The dplyr R package is awesome. Pipes from the magrittr R package are awesome. Put the two together and you have one of the most exciting things to happen to R in a long time.
dplyr is Hadley Wickham’s re-imagined plyr package (with underlying C++ secret sauce co-written by Romain Francois). plyr 2.0 if you will.
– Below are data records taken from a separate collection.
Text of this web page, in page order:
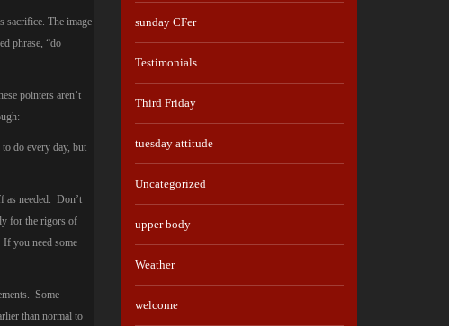
sacrifice. The image
phrase, “do
pointers aren’t
do every day, but
as needed. Don’t
for the rigors of
you need some
Some
than normal to
sunday CFer
Testimonials
Third Friday
tuesday attitude
Uncategorized
upper body
Weather
welcome

It does less than plyr, but what it does it does more elegantly and much more quickly.
dplyr is built around 5 verbs. These verbs make up the majority of the data manipulation you tend to do. You might need to:
Select certain columns of data.
Filter your data to select specific rows.
Arrange the rows of your data into an order.
Mutate your data frame to contain new columns.
Summarise chunks of you data in some way.
Let’s look at how those work.
The data
We’re going to work with a dataset of mammal life-history, geography, and ecology traits from the PanTHERIA database:
Jones, K.E., et al. PanTHERIA: a species-level database of life history, ecology, and geography of extant and recently extinct mammals. Ecology 90:2648. http://esapubs.org/archive/ecol/E090/184/
First we’ll download the data:
pantheria <-
"http://esapubs.org/archive/ecol/E090/184/PanTHERIA_1-0_WR05_Aug2008.txt"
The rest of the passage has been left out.